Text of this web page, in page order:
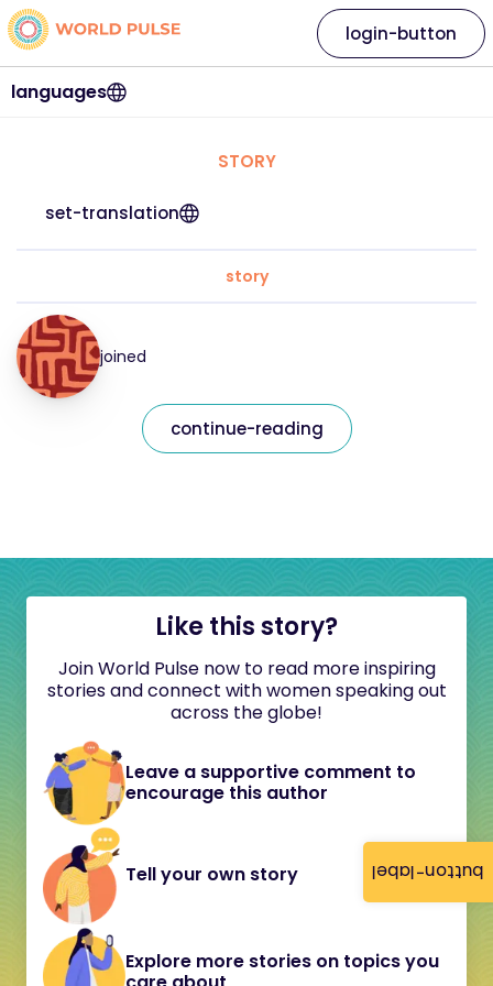
button-label
languages
login-button
STORY
set-translation
story
joined
continue-reading
Like this story?
Join World Pulse now to read more inspiring
stories and connect with women speaking out
across the globe!
Leave a supportive comment to
encourage this author
Tell your own story
Explore more stories on topics you
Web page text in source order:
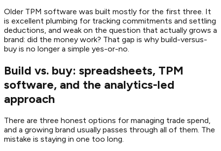
Older TPM software was built mostly for the first three. It
is excellent plumbing for tracking commitments and settling
deductions, and weak on the question that actually grows a
brand: did the money work? That gap is why build-versus-
buy is no longer a simple yes-or-no.
Build vs. buy: spreadsheets, TPM
software, and the analytics-led
approach
There are three honest options for managing trade spend,
and a growing brand usually passes through all of them. The
mistake is staying in one too long.
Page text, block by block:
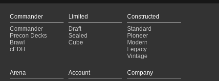
Commander
Commander
Precon Decks
Brawl
cEDH
Limited
Draft
Sealed
Cube
Constructed
Standard
Pioneer
Modern
Legacy
Vintage
Arena
Account
Company
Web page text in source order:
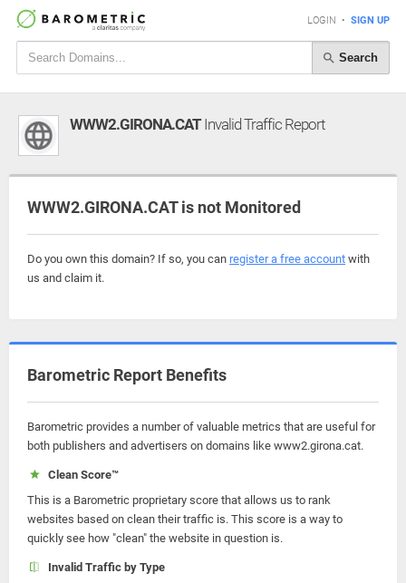
LOGIN • SIGN UP
Search
WWW2.GIRONA.CATInvalid Traffic Report
WWW2.GIRONA.CAT is not Monitored
Do you own this domain? If so, you can register a free account with
us and claim it.
Barometric Report Benefits
Barometric provides a number of valuable metrics that are useful for
both publishers and advertisers on domains like www2.girona.cat.
Clean Score™
This is a Barometric proprietary score that allows us to rank
websites based on clean their traffic is. This score is a way to
quickly see how "clean" the website in question is.
Invalid Traffic by Type
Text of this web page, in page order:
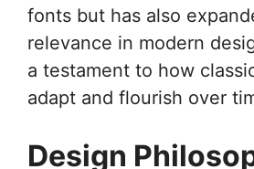
fonts but has also
relevance in modern
a testament to how
adapt and flourish over
Design
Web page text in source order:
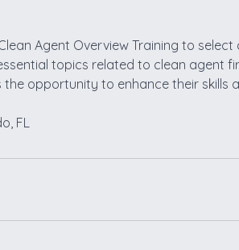
Agent Overview Training to
topics related to clean agent
opportunity to enhance their skills
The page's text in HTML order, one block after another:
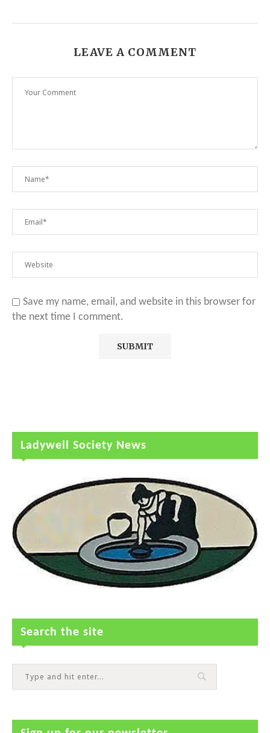
LEAVE A COMMENT
Save my name, email, and website in this browser for
the next time I comment.
Ladywell Society News
Search the site
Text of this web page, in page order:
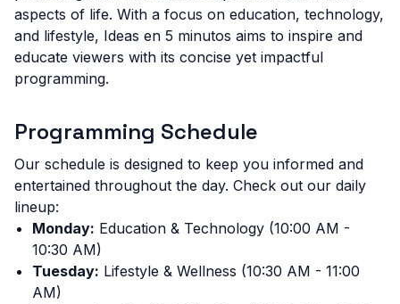
aspects of life. With a focus on education, technology,
and lifestyle, Ideas en 5 minutos aims to inspire and
educate viewers with its concise yet impactful
programming.
Programming Schedule
Our schedule is designed to keep you informed and
entertained throughout the day. Check out our daily
lineup:
Monday: Education & Technology (10:00 AM -
10:30 AM)
Tuesday: Lifestyle & Wellness (10:30 AM - 11:00
AM)
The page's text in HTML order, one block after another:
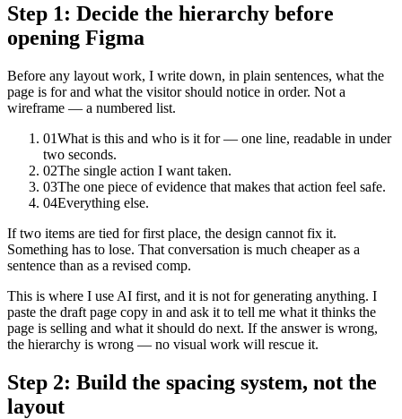
Step 1: Decide the hierarchy before
opening Figma
Before any layout work, I write down, in plain sentences, what the
page is for and what the visitor should notice in order. Not a
wireframe — a numbered list.
01What is this and who is it for — one line, readable in under
two seconds.
02The single action I want taken.
03The one piece of evidence that makes that action feel safe.
04Everything else.
If two items are tied for first place, the design cannot fix it.
Something has to lose. That conversation is much cheaper as a
sentence than as a revised comp.
This is where I use AI first, and it is not for generating anything. I
paste the draft page copy in and ask it to tell me what it thinks the
page is selling and what it should do next. If the answer is wrong,
the hierarchy is wrong — no visual work will rescue it.
Step 2: Build the spacing system, not the
layout
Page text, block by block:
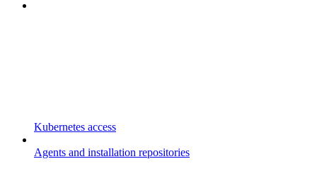
Kubernetes access
Agents and installation repositories
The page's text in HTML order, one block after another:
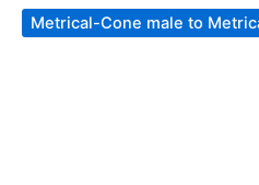
Metrical-Cone male to
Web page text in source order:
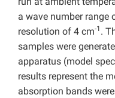
a wave number range
resolution of 4 cm-1 .
samples were
apparatus (model
results represent the
absorption bands
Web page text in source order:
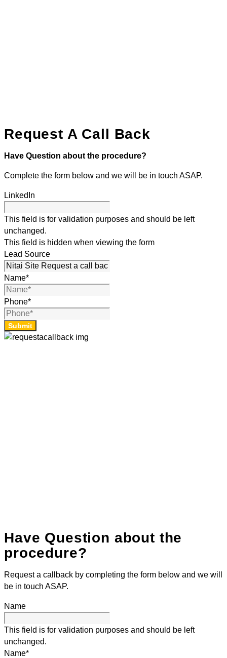
Request A Call Back
Have Question about the procedure?
Complete the form below and we will be in touch ASAP.
LinkedIn
This field is for validation purposes and should be left
unchanged.
This field is hidden when viewing the form
Lead Source
Name*
Phone*
Submit
Have Question about the
procedure?
Request a callback by completing the form below and we will
be in touch ASAP.
Name
This field is for validation purposes and should be left
unchanged.
Name*
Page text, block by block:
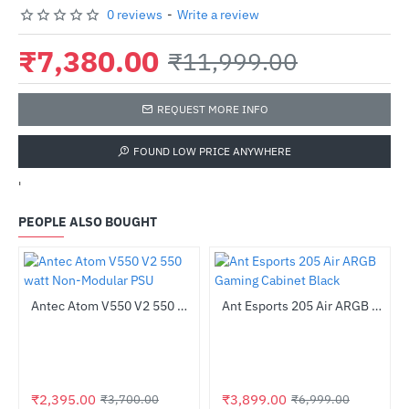
0 reviews - Write a review
₹7,380.00 ₹11,999.00
REQUEST MORE INFO
FOUND LOW PRICE ANYWHERE
'
PEOPLE ALSO BOUGHT
-35%Antec Atom V550 V2 550 watt Non-Modular PSU
₹2,395.00 ₹3,700.00
-44%Ant Esports 205 Air ARGB Gaming Cabinet Black
₹3,899.00 ₹6,999.00

:::

▶ _Directions_
Where a line in the entries holds the word "Step", copy that line.

▶ _Written response_
Step 1: Decide the hierarchy before
Step 2: Build the spacing system, not the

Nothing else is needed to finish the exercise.